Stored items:

☆ ☆ ☆ ☆ ☆ ☆ ☆

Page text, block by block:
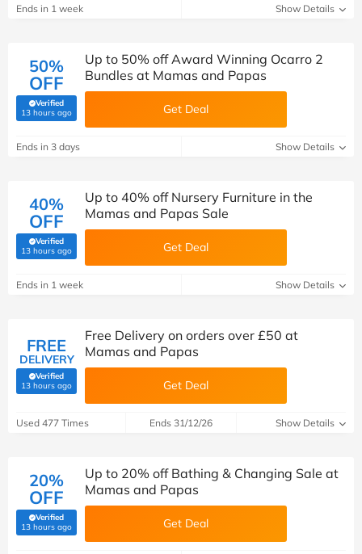
Ends in 1 week Show Details
50%
OFF
Verified
13 hours ago(verified by Savoo deals team)
Up to 50% off Award Winning Ocarro 2
Bundles at Mamas and Papas
Get Deal
Ends in 3 days Show Details
40%
OFF
Verified
13 hours ago(verified by Savoo deals team)
Up to 40% off Nursery Furniture in the
Mamas and Papas Sale
Get Deal
Ends in 1 week Show Details
FREE
DELIVERY
Verified
13 hours ago(verified by Savoo deals team)
Free Delivery on orders over £50 at
Mamas and Papas
Get Deal
Used 477 Times Ends 31/12/26 Show Details
20%
OFF
Verified
13 hours ago(verified by Savoo deals team)
Up to 20% off Bathing & Changing Sale at
Mamas and Papas
Get Deal
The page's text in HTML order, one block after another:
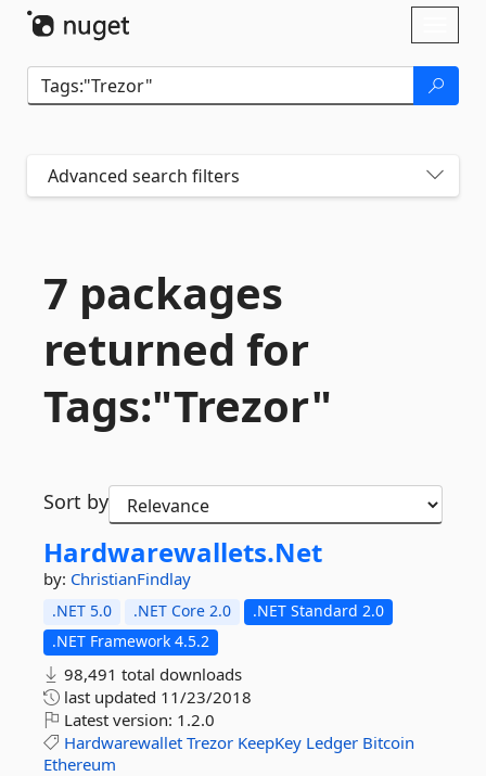
Advanced search filters
7 packages
returned for
Tags:"Trezor"
Sort by
Hardwarewallets.Net
by: ChristianFindlay
.NET 5.0 .NET Core 2.0
.NET Standard 2.0
.NET Framework 4.5.2
98,491 total downloads
last updated 11/23/2018
Latest version: 1.2.0
Hardwarewallet Trezor KeepKey Ledger Bitcoin
Ethereum
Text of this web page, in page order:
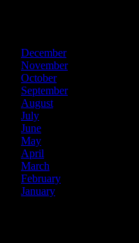
December
November
October
September
August
July
June
May
April
March
February
January
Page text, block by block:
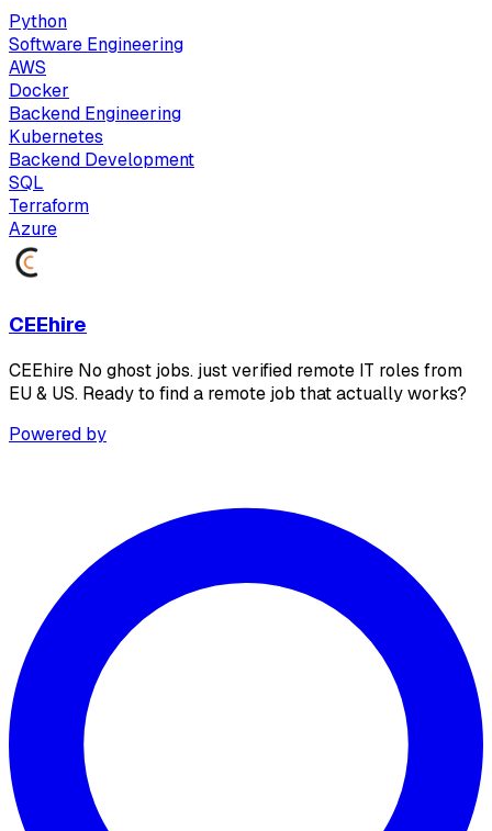
Python
Software Engineering
AWS
Docker
Backend Engineering
Kubernetes
Backend Development
SQL
Terraform
Azure
CEEhire
CEEhire No ghost jobs. just verified remote IT roles from
EU & US. Ready to find a remote job that actually works?
Powered by
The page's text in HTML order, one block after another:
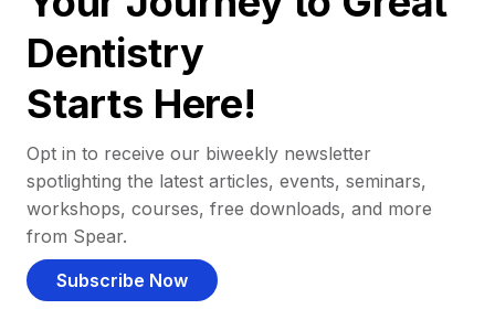
Dentistry
Starts Here!
Opt in to receive our biweekly newsletter
spotlighting the latest articles, events, seminars,
workshops, courses, free downloads, and more
from Spear.
Subscribe Now
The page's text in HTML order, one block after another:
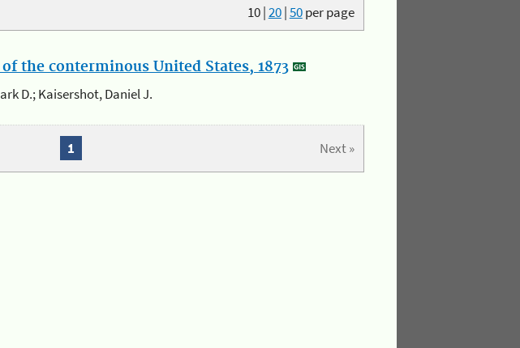
10|20|50per page
the conterminous United States, 1873
D.; Kaisershot, Daniel J.
Next »
1
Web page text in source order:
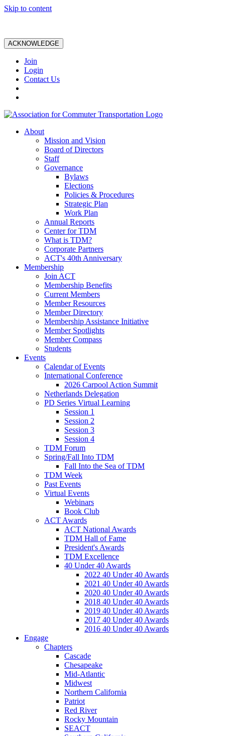
Skip to content
ACKNOWLEDGE
Join
Login
Contact Us
About
Mission and Vision
Board of Directors
Staff
Governance
Bylaws
Elections
Policies & Procedures
Strategic Plan
Work Plan
Annual Reports
Center for TDM
What is TDM?
Corporate Partners
ACT's 40th Anniversary
Membership
Join ACT
Membership Benefits
Current Members
Member Resources
Member Directory
Membership Assistance Initiative
Member Spotlights
Member Compass
Students
Events
Calendar of Events
International Conference
2026 Carpool Action Summit
Netherlands Delegation
PD Series Virtual Learning
Session 1
Session 2
Session 3
Session 4
TDM Forum
Spring/Fall Into TDM
Fall Into the Sea of TDM
TDM Week
Past Events
Virtual Events
Webinars
Book Club
ACT Awards
ACT National Awards
TDM Hall of Fame
President's Awards
TDM Excellence
40 Under 40 Awards
2022 40 Under 40 Awards
2021 40 Under 40 Awards
2020 40 Under 40 Awards
2018 40 Under 40 Awards
2019 40 Under 40 Awards
2017 40 Under 40 Awards
2016 40 Under 40 Awards
Engage
Chapters
Cascade
Chesapeake
Mid-Atlantic
Midwest
Northern California
Patriot
Red River
Rocky Mountain
SEACT
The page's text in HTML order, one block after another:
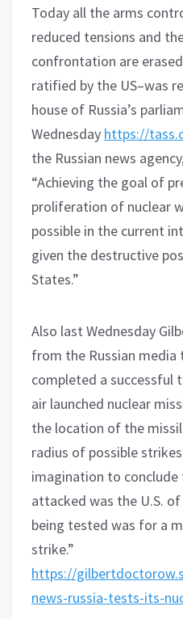
Today all the arms
reduced tensions and
confrontation are
ratified by the US–was
house of Russia’s
Wednesday https://
the Russian news
“Achieving the goal of
proliferation of nuclear
possible in the current
given the destructive
States.”
Also last Wednesday
from the Russian media
completed a successful
air launched nuclear
the location of the
radius of possible
imagination to
attacked was the U.S.
being tested was for a
strike.”
https://
news-russia-tests-its-
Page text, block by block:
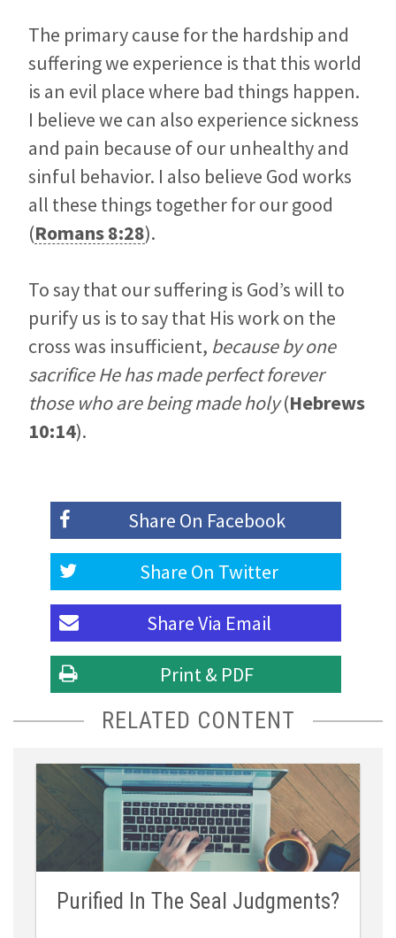
The primary cause for the hardship and
suffering we experience is that this world
is an evil place where bad things happen.
I believe we can also experience sickness
and pain because of our unhealthy and
sinful behavior. I also believe God works
all these things together for our good
(Romans 8:28).
To say that our suffering is God’s will to
purify us is to say that His work on the
cross was insufficient, because by one
sacrifice He has made perfect forever
those who are being made holy(Hebrews
10:14).
Share On Facebook
Share On Twitter
Share Via Email
Print & PDF
RELATED CONTENT
Purified In The Seal Judgments?
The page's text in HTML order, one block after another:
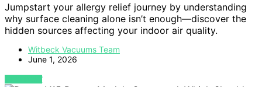
Jumpstart your allergy relief journey by understanding
why surface cleaning alone isn’t enough—discover the
hidden sources affecting your indoor air quality.
Witbeck Vacuums Team
June 1, 2026
VIEW POST
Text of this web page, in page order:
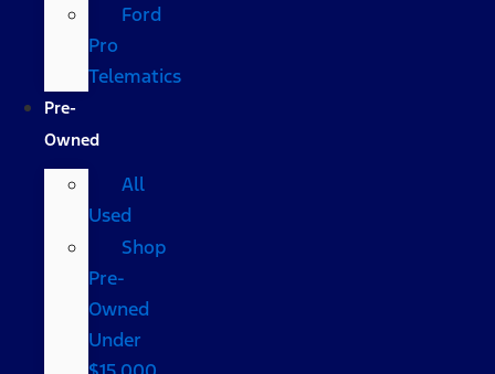
Ford
Pro
Telematics
Pre-
Owned
All
Used
Shop
Pre-
Owned
Under
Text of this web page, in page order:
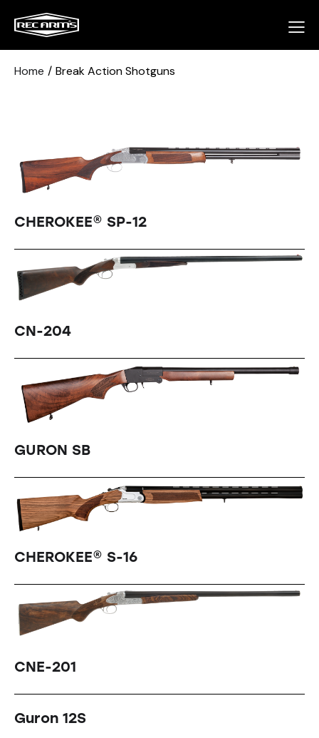
Home Break Action Shotguns
CHEROKEE® SP-12
CN-204
GURON SB
CHEROKEE® S-16
CNE-201
Guron 12S
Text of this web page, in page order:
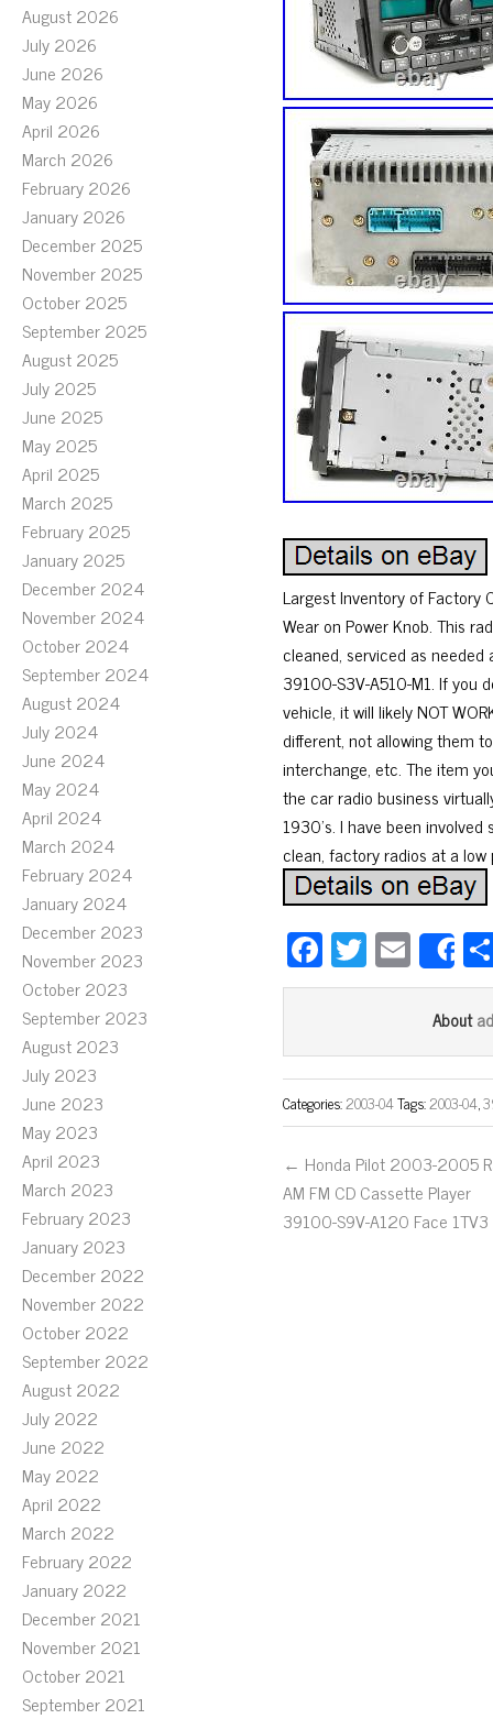
August 2026
July 2026
June 2026
May 2026
April 2026
March 2026
February 2026
January 2026
December 2025
November 2025
October 2025
September 2025
August 2025
July 2025
June 2025
May 2025
April 2025
March 2025
February 2025
January 2025
December 2024
November 2024
October 2024
September 2024
August 2024
July 2024
June 2024
May 2024
April 2024
March 2024
February 2024
January 2024
December 2023
November 2023
October 2023
September 2023
August 2023
July 2023
June 2023
May 2023
April 2023
March 2023
February 2023
January 2023
December 2022
November 2022
October 2022
September 2022
August 2022
July 2022
June 2022
May 2022
April 2022
March 2022
February 2022
January 2022
December 2021
November 2021
October 2021
September 2021
Largest Inventory of Factory
Wear on Power Knob. This
cleaned, serviced as
39100-S3V-A510-M1. If you
vehicle, it will likely NOT
different, not allowing them
interchange, etc. The item
the car radio business
1930’s. I have been
clean, factory radios at a low
Fa
ce
ok
T
wi
er
E
m
ail
About
Categories:2003-04Tags:2003-04,
← Honda Pilot 2003-2005
AM FM CD Cassette Player
39100-S9V-A120 Face 1TV3
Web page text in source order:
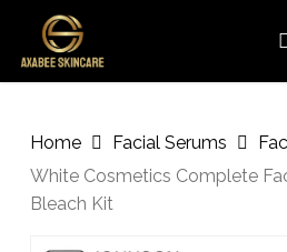
main
Cart
Home Facial Serums
White Cosmetics Complete
Bleach Kit
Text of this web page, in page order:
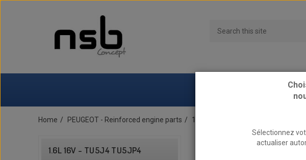
Home PEUGEOT - Reinforced engine parts 1.6L 16v - TU5J4 TU5JP4
1.6L 16V - TU5J4 TU5JP4
Sélectionnez
actualiser
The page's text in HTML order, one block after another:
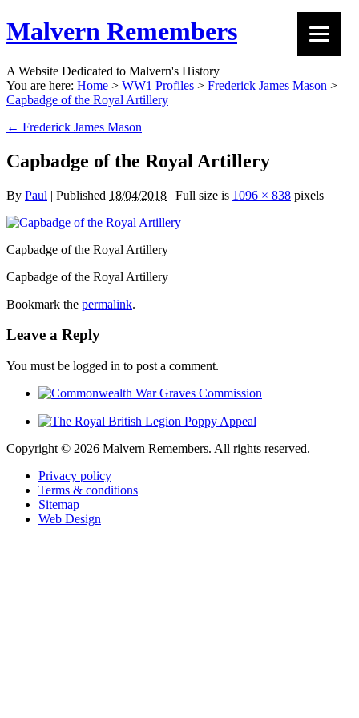
Malvern Remembers
A Website Dedicated to Malvern's History
You are here: Home > WW1 Profiles > Frederick James Mason >
Capbadge of the Royal Artillery
← Frederick James Mason
Capbadge of the Royal Artillery
By Paul | Published 18/04/2018 | Full size is 1096 × 838 pixels
Capbadge of the Royal Artillery
Capbadge of the Royal Artillery
Bookmark the permalink.
Leave a Reply
You must be logged in to post a comment.
Copyright © 2026 Malvern Remembers. All rights reserved.
Privacy policy
Terms & conditions
Sitemap
Web Design
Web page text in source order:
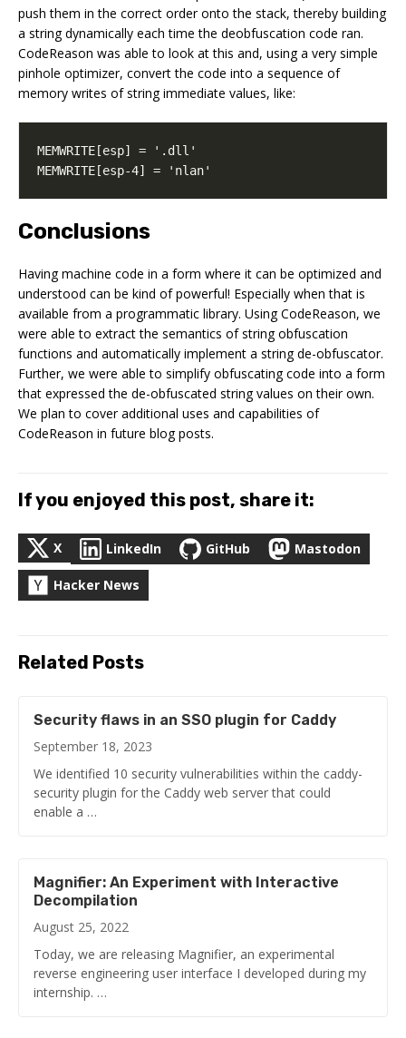
push them in the correct order onto the stack, thereby building
a string dynamically each time the deobfuscation code ran.
CodeReason was able to look at this and, using a very simple
pinhole optimizer, convert the code into a sequence of
memory writes of string immediate values, like:
MEMWRITE[esp-4] = 'nlan'
Conclusions
Having machine code in a form where it can be optimized and
understood can be kind of powerful! Especially when that is
available from a programmatic library. Using CodeReason, we
were able to extract the semantics of string obfuscation
functions and automatically implement a string de-obfuscator.
Further, we were able to simplify obfuscating code into a form
that expressed the de-obfuscated string values on their own.
We plan to cover additional uses and capabilities of
CodeReason in future blog posts.
If you enjoyed this post, share it:
X LinkedIn GitHub Mastodon
Hacker News
Related Posts
Security flaws in an SSO plugin for Caddy
September 18, 2023
We identified 10 security vulnerabilities within the caddy-
security plugin for the Caddy web server that could
enable a …
Magnifier: An Experiment with Interactive
Decompilation
August 25, 2022
Today, we are releasing Magnifier, an experimental
reverse engineering user interface I developed during my
internship. …
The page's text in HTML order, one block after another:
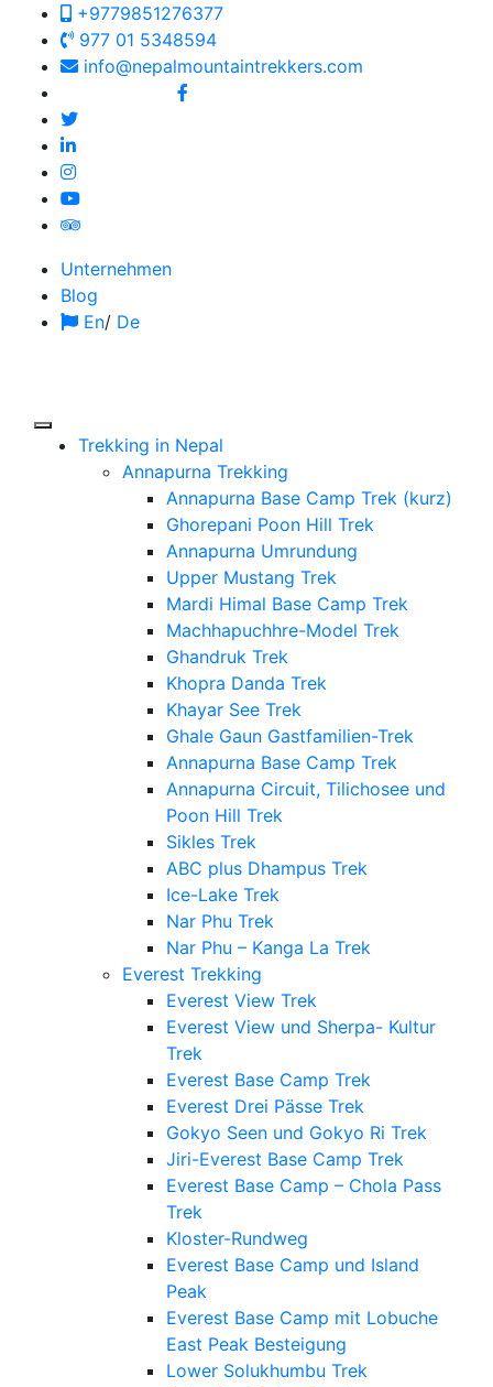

☆ ☆ ☆ ☆ ☆ ☆ ☆

### PROBLEM TO SOLVE:
Print the records again exactly, without the pictures.

### ANSWER TO THE EXERCISE:
Page text, block by block:
Ends in 1 week Show Details
50%
OFF
Verified
13 hours ago(verified by Savoo deals team)
Up to 50% off Award Winning Ocarro 2
Bundles at Mamas and Papas
Get Deal
Ends in 3 days Show Details
40%
OFF
Verified
13 hours ago(verified by Savoo deals team)
Up to 40% off Nursery Furniture in the
Mamas and Papas Sale
Get Deal
Ends in 1 week Show Details
FREE
DELIVERY
Verified
13 hours ago(verified by Savoo deals team)
Free Delivery on orders over £50 at
Mamas and Papas
Get Deal
Used 477 Times Ends 31/12/26 Show Details
20%
OFF
Verified
13 hours ago(verified by Savoo deals team)
Up to 20% off Bathing & Changing Sale at
Mamas and Papas
Get Deal
The page's text in HTML order, one block after another:
Advanced search filters
7 packages
returned for
Tags:"Trezor"
Sort by
Hardwarewallets.Net
by: ChristianFindlay
.NET 5.0 .NET Core 2.0
.NET Standard 2.0
.NET Framework 4.5.2
98,491 total downloads
last updated 11/23/2018
Latest version: 1.2.0
Hardwarewallet Trezor KeepKey Ledger Bitcoin
Ethereum
Text of this web page, in page order:
December
November
October
September
August
July
June
May
April
March
February
January
Page text, block by block:
Python
Software Engineering
AWS
Docker
Backend Engineering
Kubernetes
Backend Development
SQL
Terraform
Azure
CEEhire
CEEhire No ghost jobs. just verified remote IT roles from
EU & US. Ready to find a remote job that actually works?
Powered by
The page's text in HTML order, one block after another:
Dentistry
Starts Here!
Opt in to receive our biweekly newsletter
spotlighting the latest articles, events, seminars,
workshops, courses, free downloads, and more
from Spear.
Subscribe Now
The page's text in HTML order, one block after another:
10|20|50per page
the conterminous United States, 1873
D.; Kaisershot, Daniel J.
Next »
1
Web page text in source order:
Skip to content
ACKNOWLEDGE
Join
Login
Contact Us
About
Mission and Vision
Board of Directors
Staff
Governance
Bylaws
Elections
Policies & Procedures
Strategic Plan
Work Plan
Annual Reports
Center for TDM
What is TDM?
Corporate Partners
ACT's 40th Anniversary
Membership
Join ACT
Membership Benefits
Current Members
Member Resources
Member Directory
Membership Assistance Initiative
Member Spotlights
Member Compass
Students
Events
Calendar of Events
International Conference
2026 Carpool Action Summit
Netherlands Delegation
PD Series Virtual Learning
Session 1
Session 2
Session 3
Session 4
TDM Forum
Spring/Fall Into TDM
Fall Into the Sea of TDM
TDM Week
Past Events
Virtual Events
Webinars
Book Club
ACT Awards
ACT National Awards
TDM Hall of Fame
President's Awards
TDM Excellence
40 Under 40 Awards
2022 40 Under 40 Awards
2021 40 Under 40 Awards
2020 40 Under 40 Awards
2018 40 Under 40 Awards
2019 40 Under 40 Awards
2017 40 Under 40 Awards
2016 40 Under 40 Awards
Engage
Chapters
Cascade
Chesapeake
Mid-Atlantic
Midwest
Northern California
Patriot
Red River
Rocky Mountain
SEACT
The page's text in HTML order, one block after another:
Today all the arms
reduced tensions and
confrontation are
ratified by the US–was
house of Russia’s
Wednesday https://
the Russian news
“Achieving the goal of
proliferation of nuclear
possible in the current
given the destructive
States.”
Also last Wednesday
from the Russian media
completed a successful
air launched nuclear
the location of the
radius of possible
imagination to
attacked was the U.S.
being tested was for a
strike.”
https://
news-russia-tests-its-
Page text, block by block:
The primary cause for the hardship and
suffering we experience is that this world
is an evil place where bad things happen.
I believe we can also experience sickness
and pain because of our unhealthy and
sinful behavior. I also believe God works
all these things together for our good
(Romans 8:28).
To say that our suffering is God’s will to
purify us is to say that His work on the
cross was insufficient, because by one
sacrifice He has made perfect forever
those who are being made holy(Hebrews
10:14).
Share On Facebook
Share On Twitter
Share Via Email
Print & PDF
RELATED CONTENT
Purified In The Seal Judgments?
The page's text in HTML order, one block after another:
Jumpstart your allergy relief journey by understanding
why surface cleaning alone isn’t enough—discover the
hidden sources affecting your indoor air quality.
Witbeck Vacuums Team
June 1, 2026
VIEW POST
Text of this web page, in page order:
Ford
Pro
Telematics
Pre-
Owned
All
Used
Shop
Pre-
Owned
Under
Text of this web page, in page order:
Home Break Action Shotguns
CHEROKEE® SP-12
CN-204
GURON SB
CHEROKEE® S-16
CNE-201
Guron 12S
Text of this web page, in page order:
August 2026
July 2026
June 2026
May 2026
April 2026
March 2026
February 2026
January 2026
December 2025
November 2025
October 2025
September 2025
August 2025
July 2025
June 2025
May 2025
April 2025
March 2025
February 2025
January 2025
December 2024
November 2024
October 2024
September 2024
August 2024
July 2024
June 2024
May 2024
April 2024
March 2024
February 2024
January 2024
December 2023
November 2023
October 2023
September 2023
August 2023
July 2023
June 2023
May 2023
April 2023
March 2023
February 2023
January 2023
December 2022
November 2022
October 2022
September 2022
August 2022
July 2022
June 2022
May 2022
April 2022
March 2022
February 2022
January 2022
December 2021
November 2021
October 2021
September 2021
Largest Inventory of Factory
Wear on Power Knob. This
cleaned, serviced as
39100-S3V-A510-M1. If you
vehicle, it will likely NOT
different, not allowing them
interchange, etc. The item
the car radio business
1930’s. I have been
clean, factory radios at a low
Fa
ce
ok
T
wi
er
E
m
ail
About
Categories:2003-04Tags:2003-04,
← Honda Pilot 2003-2005
AM FM CD Cassette Player
39100-S9V-A120 Face 1TV3
Web page text in source order:
main
Cart
Home Facial Serums
White Cosmetics Complete
Bleach Kit
Text of this web page, in page order:
Home PEUGEOT - Reinforced engine parts 1.6L 16v - TU5J4 TU5JP4
1.6L 16V - TU5J4 TU5JP4
Sélectionnez
actualiser
The page's text in HTML order, one block after another:
Malvern Remembers
A Website Dedicated to Malvern's History
You are here: Home > WW1 Profiles > Frederick James Mason >
Capbadge of the Royal Artillery
← Frederick James Mason
Capbadge of the Royal Artillery
By Paul | Published 18/04/2018 | Full size is 1096 × 838 pixels
Capbadge of the Royal Artillery
Capbadge of the Royal Artillery
Bookmark the permalink.
Leave a Reply
You must be logged in to post a comment.
Copyright © 2026 Malvern Remembers. All rights reserved.
Privacy policy
Terms & conditions
Sitemap
Web Design
Web page text in source order:
push them in the correct order onto the stack, thereby building
a string dynamically each time the deobfuscation code ran.
CodeReason was able to look at this and, using a very simple
pinhole optimizer, convert the code into a sequence of
memory writes of string immediate values, like:
MEMWRITE[esp-4] = 'nlan'
Conclusions
Having machine code in a form where it can be optimized and
understood can be kind of powerful! Especially when that is
available from a programmatic library. Using CodeReason, we
were able to extract the semantics of string obfuscation
functions and automatically implement a string de-obfuscator.
Further, we were able to simplify obfuscating code into a form
that expressed the de-obfuscated string values on their own.
We plan to cover additional uses and capabilities of
CodeReason in future blog posts.
If you enjoyed this post, share it:
X LinkedIn GitHub Mastodon
Hacker News
Related Posts
Security flaws in an SSO plugin for Caddy
September 18, 2023
We identified 10 security vulnerabilities within the caddy-
security plugin for the Caddy web server that could
enable a …
Magnifier: An Experiment with Interactive
Decompilation
August 25, 2022
Today, we are releasing Magnifier, an experimental
reverse engineering user interface I developed during my
internship. …
The page's text in HTML order, one block after another:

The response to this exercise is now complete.